Why are Gaijatra satire performances vanishing?

Published On: August 16, 2019 06:30 AM NPT By: Sujita Pradhan

Maybe social media is to be blamed, say comedians

KATHMANDU, Aug 16: There was a time when Kathmandu's theaters and halls would be booked weeks in advance and jam-packed for months when Gaijatra performances were held by country's leading comedians. But the story is different now.

Gaijatra, also known as 'Sar Paro' in Newari, is a festival mainly celebrated by the people of Newar community in Kathmandu Valley to commemorates the death of people during the first year of death of a member in their family.

King Pratap Malla, who ruled Kathmandu from 1641-1674 AD, initiated the festival as a way to console his wife after the death of their son. The idea behind the long procession was to help Malla's queen realize how everyone loses their loved ones and that death is inevitable.
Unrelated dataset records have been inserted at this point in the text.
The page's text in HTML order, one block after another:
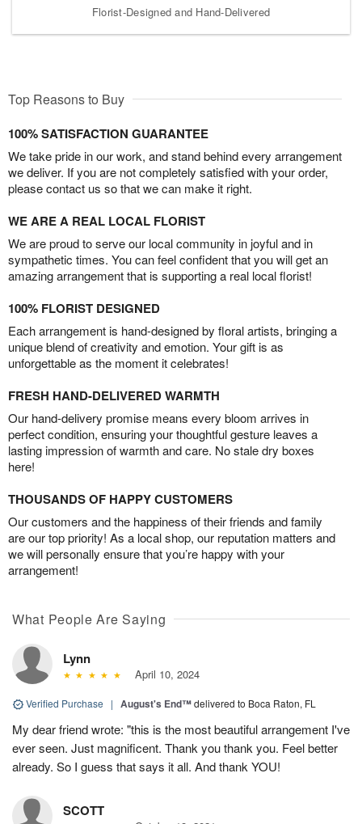
Florist-Designed and Hand-Delivered
Top Reasons to Buy
100% SATISFACTION GUARANTEE
We take pride in our work, and stand behind every arrangement
we deliver. If you are not completely satisfied with your order,
please contact us so that we can make it right.
WE ARE A REAL LOCAL FLORIST
We are proud to serve our local community in joyful and in
sympathetic times. You can feel confident that you will get an
amazing arrangement that is supporting a real local florist!
100% FLORIST DESIGNED
Each arrangement is hand-designed by floral artists, bringing a
unique blend of creativity and emotion. Your gift is as
unforgettable as the moment it celebrates!
FRESH HAND-DELIVERED WARMTH
Our hand-delivery promise means every bloom arrives in
perfect condition, ensuring your thoughtful gesture leaves a
lasting impression of warmth and care. No stale dry boxes
here!
THOUSANDS OF HAPPY CUSTOMERS
Our customers and the happiness of their friends and family
are our top priority! As a local shop, our reputation matters and
we will personally ensure that you’re happy with your
arrangement!
What People Are Saying
Lynn
April 10, 2024
Verified Purchase | August's End™delivered to Boca Raton, FL
My dear friend wrote: "this is the most beautiful arrangement I've
ever seen. Just magnificent. Thank you thank you. Feel better
already. So I guess that says it all. And thank YOU!
SCOTT
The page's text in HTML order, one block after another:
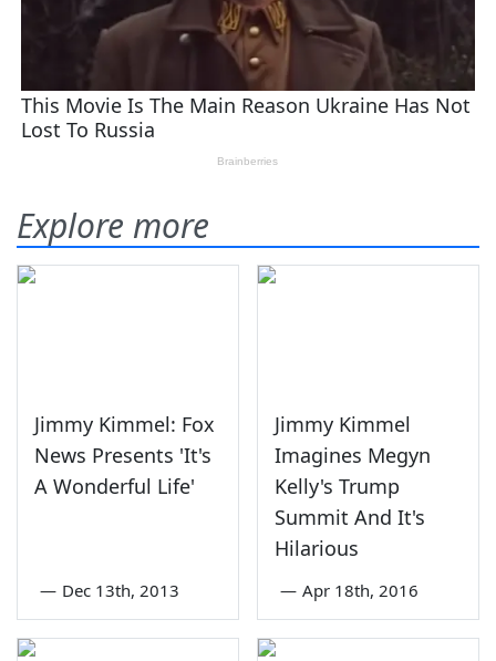
Explore more
Jimmy Kimmel: Fox
News Presents 'It's
A Wonderful Life'
— Dec 13th, 2013
Jimmy Kimmel
Imagines Megyn
Kelly's Trump
Summit And It's
Hilarious
— Apr 18th, 2016
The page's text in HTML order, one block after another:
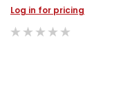
Log in for pricing
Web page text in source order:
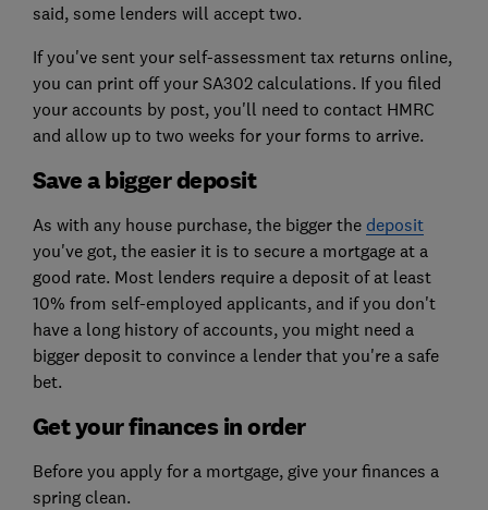
said, some lenders will accept two.
If you've sent your self-assessment tax returns online,
you can print off your SA302 calculations. If you filed
your accounts by post, you'll need to contact HMRC
and allow up to two weeks for your forms to arrive.
Save a bigger deposit
As with any house purchase, the bigger the deposit
you've got, the easier it is to secure a mortgage at a
good rate. Most lenders require a deposit of at least
10% from self-employed applicants, and if you don't
have a long history of accounts, you might need a
bigger deposit to convince a lender that you're a safe
bet.
Get your finances in order
Before you apply for a mortgage, give your finances a
spring clean.
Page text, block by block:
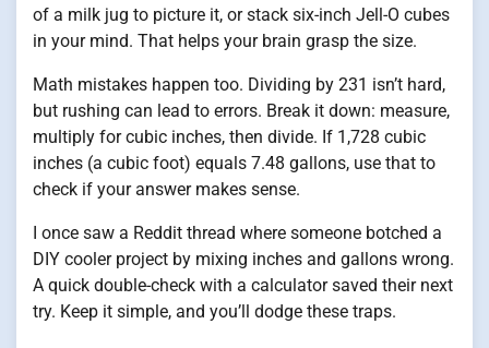
of a milk jug to picture it, or stack six-inch Jell-O cubes
in your mind. That helps your brain grasp the size.
Math mistakes happen too. Dividing by 231 isn’t hard,
but rushing can lead to errors. Break it down: measure,
multiply for cubic inches, then divide. If 1,728 cubic
inches (a cubic foot) equals 7.48 gallons, use that to
check if your answer makes sense.
I once saw a Reddit thread where someone botched a
DIY cooler project by mixing inches and gallons wrong.
A quick double-check with a calculator saved their next
try. Keep it simple, and you’ll dodge these traps.
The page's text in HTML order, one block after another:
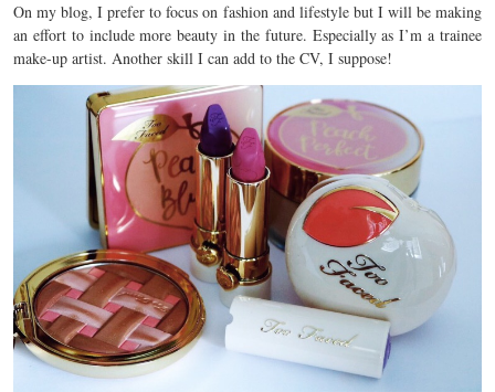
On my blog, I prefer to focus on fashion and lifestyle but I will be making
an effort to include more beauty in the future. Especially as I’m a trainee
make-up artist. Another skill I can add to the CV, I suppose!
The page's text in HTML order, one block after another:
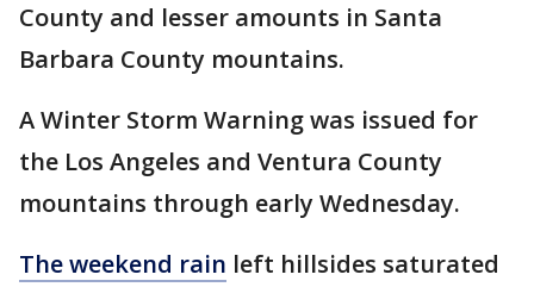
County and lesser amounts in Santa
Barbara County mountains.
A Winter Storm Warning was issued for
the Los Angeles and Ventura County
mountains through early Wednesday.
The weekend rain left hillsides saturated

Gaijatra has been a great festival to mock those in power and social ills. It used to be an opportunity for people to enjoy and understand our ongoing social, political and economical malfunctions.

Comedians used to prepare and advertise such events weeks in advance. It appears that the tradition is dying. Instead, social media platforms have been the key tool in making fun of those in power. It almost appears people are making fun of everyone constantly.

Deepak Raj Giri, actor-turned producer, who produced the hit movie 'Chha Ekan Chha' said, “We stopped doing Gaijatra performances two years ago. The government isn't supportive to this genre and has not done anything to preserve this tradition.” He added, “Everyone is a satirist today and they are doing their job from various social media platforms.”

“We loved going to theaters and watch Gaijatra performances, but it is sad to see that such shows have become rare today,” said Sumit Sharma, 45, a regular attendee of such shows in Kathmandu.

Kedar Prasad Ghimire, actor, scriptwriter, comedian and film producer, commonly known as Magne Budha said, “We all are busy with our commitments and this tradition is simply ignored but people poke fun at politicians all the time and so our job is done in part by the public.”

“Satirical performances show sheer incompetence of politicians so they are keen to continue such programs and social media users have filled in such role today,” said Jag Man Gurung, Vice-Chancellor of Nepal Academy.